The network plot is a powerful visualization tool that displays the relationships between different groups or features within your data. In MolPad, the network plot helps to identify clusters of features that share similar patterns, revealing underlying connections that might not be immediately obvious. By visualizing these connections, users can gain a clearer understanding of the structure within their data, making it easier to pinpoint significant associations and trends.

Stack Bar Plot

The stacked bar plot provides a detailed view of the composition of each cluster or group in your dataset.

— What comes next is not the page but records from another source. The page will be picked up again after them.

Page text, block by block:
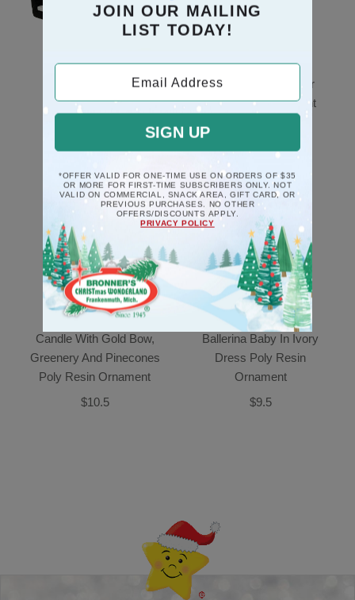
Black Piano Musical
Deck The Halls
Mice Couple In Chair
Poly Resin Ornament
Candle With Gold Bow,
Greenery And Pinecones
Poly Resin Ornament
$10.5
Ballerina Baby In Ivory
Dress Poly Resin
Ornament
$9.5
JOIN OUR MAILING
LIST TODAY!
Email Address
SIGN UP
*OFFER VALID FOR ONE-TIME USE ON ORDERS OF $35
OR MORE FOR FIRST-TIME SUBSCRIBERS ONLY. NOT
VALID ON COMMERCIAL, SNACK AREA, GIFT CARD, OR
PREVIOUS PURCHASES. NO OTHER
OFFERS/DISCOUNTS APPLY.
PRIVACY POLICY

By stacking different categories on top of each other within a single bar, this plot allows for a quick comparison of relative proportions across multiple groups. This is particularly useful in microbiome experiments where understanding the distribution of taxa across different conditions or time points is crucial. The stacked bar plot makes it easy to see how these distributions change between experimental conditions, facilitating deeper insights.

Ribbon Plot

The ribbon plot is designed to visualize changes over time, making it an ideal tool for tracking longitudinal data. In MolPad, the ribbon plot illustrates how the abundance or expression levels of features vary across different time points or conditions. The smooth, flowing design of the ribbons helps to emphasize trends and patterns, enabling users to quickly identify periods of significant change or stability. This plot is particularly advantageous when comparing multiple groups, as it clearly shows overlapping trends and divergences, providing a comprehensive view of temporal dynamics in the data.